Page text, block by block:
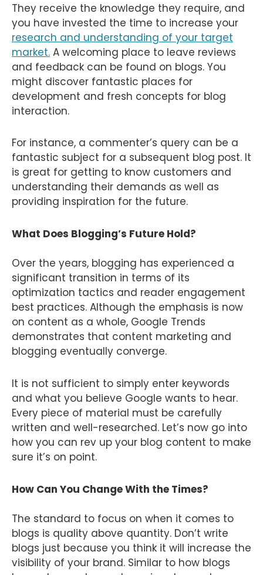
They receive the knowledge they require, and
you have invested the time to increase your
research and understanding of your target
market. A welcoming place to leave reviews
and feedback can be found on blogs. You
might discover fantastic places for
development and fresh concepts for blog
interaction.
For instance, a commenter’s query can be a
fantastic subject for a subsequent blog post. It
is great for getting to know customers and
understanding their demands as well as
providing inspiration for the future.
What Does Blogging’s Future Hold?
Over the years, blogging has experienced a
significant transition in terms of its
optimization tactics and reader engagement
best practices. Although the emphasis is now
on content as a whole, Google Trends
demonstrates that content marketing and
blogging eventually converge.
It is not sufficient to simply enter keywords
and what you believe Google wants to hear.
Every piece of material must be carefully
written and well-researched. Let’s now go into
how you can rev up your blog content to make
sure it’s on point.
How Can You Change With the Times?
The standard to focus on when it comes to
blogs is quality above quantity. Don’t write
blogs just because you think it will increase the
visibility of your brand. Similar to how blogs

◆ **Task description**: When you repeat the material above, keep every word exact and leave out the pictures.

◆ **Response below**:
Page text, block by block:
They receive the knowledge they require, and
you have invested the time to increase your
research and understanding of your target
market. A welcoming place to leave reviews
and feedback can be found on blogs. You
might discover fantastic places for
development and fresh concepts for blog
interaction.
For instance, a commenter’s query can be a
fantastic subject for a subsequent blog post. It
is great for getting to know customers and
understanding their demands as well as
providing inspiration for the future.
What Does Blogging’s Future Hold?
Over the years, blogging has experienced a
significant transition in terms of its
optimization tactics and reader engagement
best practices. Although the emphasis is now
on content as a whole, Google Trends
demonstrates that content marketing and
blogging eventually converge.
It is not sufficient to simply enter keywords
and what you believe Google wants to hear.
Every piece of material must be carefully
written and well-researched. Let’s now go into
how you can rev up your blog content to make
sure it’s on point.
How Can You Change With the Times?
The standard to focus on when it comes to
blogs is quality above quantity. Don’t write
blogs just because you think it will increase the
visibility of your brand. Similar to how blogs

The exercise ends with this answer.